Nothing blew up and no one was obviously hurt. Unless you count the nurses, doctors and other medical staff who were traumatized by the sight of such anti-life, anti-science protests reminding them of just how deadly the pandemic has been, still is and stands to remain. And just how little some people care.

The event was legal and constitutionally protected expression. But the death toll from that protest is almost certain to exceed the single fatality that occurred in Liverpool earlier that same day.

And, unlike the stand-up response from British officials, most holders of public office in Utah are demonstrating they are cowed by this kind of, if not terrorism, then deadly, studied ignorance.

Utah Gov. Spencer Cox Tuesday signed a bill that would exempt Utah workers from any federal vaccine mandates if they claim a right to forgo this common sense public health measure due to any “sincerely held personal belief.” Apparently a reference to the mass delusion promoted by Fox News, right-wing radio and social media campaigns that stand up for the right of people to bring a deadly virus into the workplace.

Meanwhile, Cox and legislative leaders are cheerleading Utah Attorney General Sean Reyes as he sues the federal government to kill existing and planned mandates for all health care workers to be vaccinated and all employees of workplaces with more than 100 workers to either be vaccinated or under go weekly coronavirus tests.

Reyes claims forcing health care workers to get the jab will push some of them to leave their jobs, at a time when hospitals, clinics and care homes are already suffering labor shortages. That claim ignores the real reason for such shortages: staff burnout due to the people who refuse the vaccine and then show up in emergency rooms demanding to have their lives saved by the same medical science they so recently thumbed the noses at.

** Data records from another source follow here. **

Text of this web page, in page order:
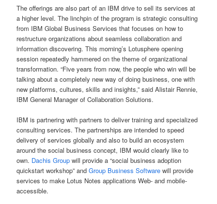
The offerings are also part of an IBM drive to sell its services at
a higher level. The linchpin of the program is strategic consulting
from IBM Global Business Services that focuses on how to
restructure organizations about seamless collaboration and
information discovering. This morning’s Lotusphere opening
session repeatedly hammered on the theme of organizational
transformation. “Five years from now, the people who win will be
talking about a completely new way of doing business, one with
new platforms, cultures, skills and insights,” said Alistair Rennie,
IBM General Manager of Collaboration Solutions.
IBM is partnering with partners to deliver training and specialized
consulting services. The partnerships are intended to speed
delivery of services globally and also to build an ecosystem
around the social business concept, IBM would clearly like to
own. Dachis Group will provide a “social business adoption
quickstart workshop” andGroup Business Software will provide
services to make Lotus Notes applications Web- and mobile-
accessible.

Why health-care workers are quitting in droves — Ed Young | The Atlantic

“... COVID patients are also becoming harder to deal with. Most now are unvaccinated, and while some didn’t have a choice in the matter, those who did are often belligerent and vocal. Even after they’re hospitalized, some resist basic medical procedures like proning or oxygenation, thinking themselves to be fighters, only to become delirious, anxious, and impulsive when their lungs struggle for oxygen. Others have assaulted nurses, thrown trash around their rooms, and yelled for hydroxychloroquine or ivermectin, neither of which have any proven benefit for COVID-19. Once, Americans clapped for health-care heroes; now, “we’re at war with a virus and its hosts are at war with us,” [Idaho ICU nurse Cassandra] Werry told me. ...”


Meanwhile, Rep. Chris Stewart was objecting to vaccine mandates for the nation’s security services, arguing that we cannot afford to lose such crucial personnel when some of them quit rather than get the jab.

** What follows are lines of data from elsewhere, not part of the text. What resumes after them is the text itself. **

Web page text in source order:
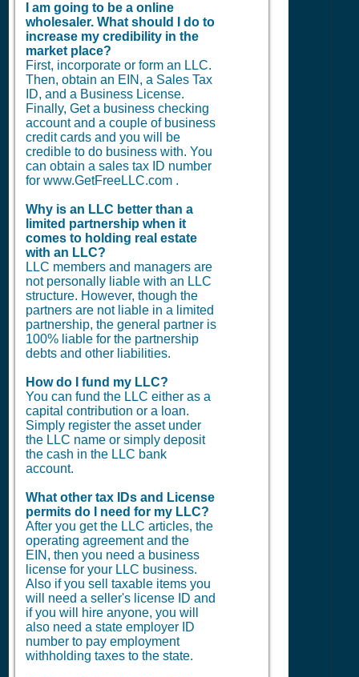
I am going to be a online
wholesaler. What should I do to
increase my credibility in the
market place?
First, incorporate or form an LLC.
Then, obtain an EIN, a Sales Tax
ID, and a Business License.
Finally, Get a business checking
account and a couple of business
credit cards and you will be
credible to do business with. You
can obtain a sales tax ID number
for www.GetFreeLLC.com .
Why is an LLC better than a
limited partnership when it
comes to holding real estate
with an LLC?
LLC members and managers are
not personally liable with an LLC
structure. However, though the
partners are not liable in a limited
partnership, the general partner is
100% liable for the partnership
debts and other liabilities.
How do I fund my LLC?
You can fund the LLC either as a
capital contribution or a loan.
Simply register the asset under
the LLC name or simply deposit
the cash in the LLC bank
account.
What other tax IDs and License
permits do I need for my LLC?
After you get the LLC articles, the
operating agreement and the
EIN, then you need a business
license for your LLC business.
Also if you sell taxable items you
will need a seller's license ID and
if you will hire anyone, you will
also need a state employer ID
number to pay employment
withholding taxes to the state.
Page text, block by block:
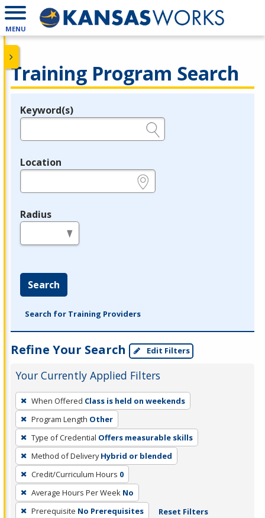
MENU
Training Program Search
Legend
Keyword(s)
Location
Radius
Search
Search for Training Providers
Refine Your Search Edit Filters
Your Currently Applied Filters
To
remove
a
filter,
press
Enter
or
Spacebar.
When Offered Class is held on weekends
Program Length Other
Type of Credential Offers measurable skills
Method of Delivery Hybrid or blended
Credit/Curriculum Hours 0
Average Hours Per Week No
Prerequisite No Prerequisites Reset Filters
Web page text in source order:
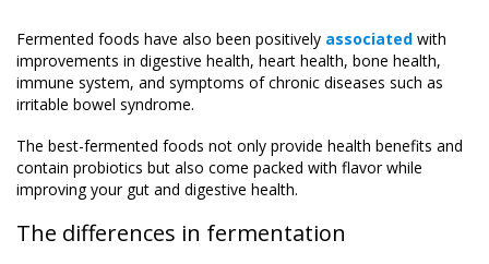
Fermented foods have also been positively associated with
improvements in digestive health, heart health, bone health,
immune system, and symptoms of chronic diseases such as
irritable bowel syndrome.
The best-fermented foods not only provide health benefits and
contain probiotics but also come packed with flavor while
improving your gut and digestive health.
The differences in fermentation

A better way to see it would be to recognize that people who refuse COVID-19 vaccinations now should not be working in anything that has the word “intelligence” attached to it.

Some say they are pro-vaccine but anti-mandate. But that’s like being for safe driving but against a law that requires you to stop at red lights. Unless everyone does it, the effectiveness is vastly reduced.

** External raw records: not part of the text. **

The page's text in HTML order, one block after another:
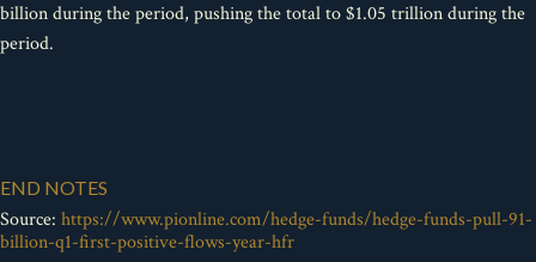
billion during the period, pushing the total to $1.05 trillion during the
period.
END NOTES
Source: https://www.pionline.com/hedge-funds/hedge-funds-pull-91-
billion-q1-first-positive-flows-year-hfr

During a summer reporting internship at a Kansas newspaper many years ago, I was warned by one straight-faced editor that I risked getting fired if I failed to keep up with such important but routine tasks as reading the recording thermometer or emptying the parking lot rain gage every day.

Another editor told me not to worry.

“The only way to get fired around here is if you [poop] on the publisher’s desk,” he said.

If these anti-vaccine Utah politicians have their way, even that won’t get you fired.

George Pyle, reading The New York Times at The Rose Establishment.

George Pyle, opinion editor of The Salt Lake Tribune, is triple-vaxxed, feeling fine and neither microchipped nor magnetic.